Available online 9 November 2012
Publication year: 2012
Source:European Journal of Cancer
Background Accurate population-based data are needed on the incidence of venous thromboembolism (VTE) in patients with different cancers in order to inform guidelines on which hospitalised and ambulatory cancer patients should receive VTE prophylaxis. Methods We conducted a cohort study using data from the Clinical Practice Research Datalink, linked to Hospital Episode Statistics, Cancer Registry data and Office for National Statistics cause of death data. We determined the incidence rates (cases per 1000 person–years) of VTE separately for 24 cancer sites. To determine relative risk, incidence rates were compared to frequency-matched controls (by age) with no record of cancer.

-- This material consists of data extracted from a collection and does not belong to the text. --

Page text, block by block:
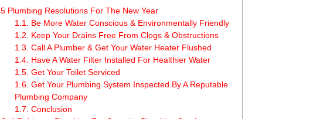
5 Plumbing Resolutions For The New Year
1.1. Be More Water Conscious & Environmentally Friendly
1.2. Keep Your Drains Free From Clogs & Obstructions
1.3. Call A Plumber & Get Your Water Heater Flushed
1.4. Have A Water Filter Installed For Healthier Water
1.5. Get Your Toilet Serviced
1.6. Get Your Plumbing System Inspected By A Reputable
Plumbing Company
1.7. Conclusion
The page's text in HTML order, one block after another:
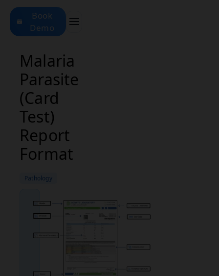
Book
Demo
Malaria
Parasite
(Card
Test)
Report
Format
Pathology
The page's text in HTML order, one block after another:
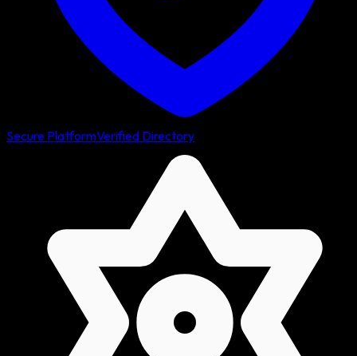
Secure PlatformVerified Directory
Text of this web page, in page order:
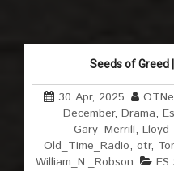
Seeds of Greed
30 Apr, 2025
December, Drama,
Gary_Merrill,
Old_Time_Radio, otr,
William_N._Robson
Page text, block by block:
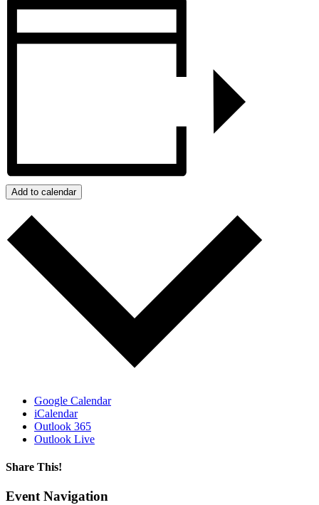
Add to calendar
Google Calendar
iCalendar
Outlook 365
Outlook Live
Share This!
Facebook
X
Reddit
LinkedIn
WhatsApp
Tumblr
Email
Event Navigation
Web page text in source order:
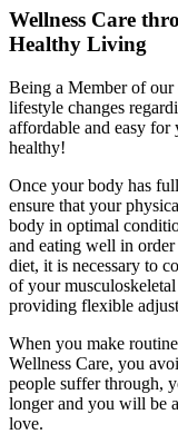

Findings We identified 83,203 cancer patients and 577,207 controls. New cases of VTE were diagnosed in 3352 cancer patients, and 6353 controls. The absolute rate of VTE in all cancers was 13.9 per 1000 person–years (95% confidence interval [CI] 13.4–14.4), corresponding to an age, sex and calendar year adjusted hazard-ratio of 4.7 (CI 4.5–4.9) between cancer patients and the general population. Rates varied greatly by cancer site (range; 98 (CI 80–119) in pancreatic cancer to 3.1 (CI 1.5–6.5) in thyroid cancer), age (range; 16.9 for patients over 80years to 4.9 for those under 30years) and time from diagnosis (range; 75 in the first three months to 8.4, >1year after diagnosis). Interpretation VTE is strongly linked to cancer, but the annual rate varies greatly by cancer site, proximity to diagnosis and age. Prophylaxis guidelines should take account of cancer site and such intervention should also be targeted towards the three months following diagnosis.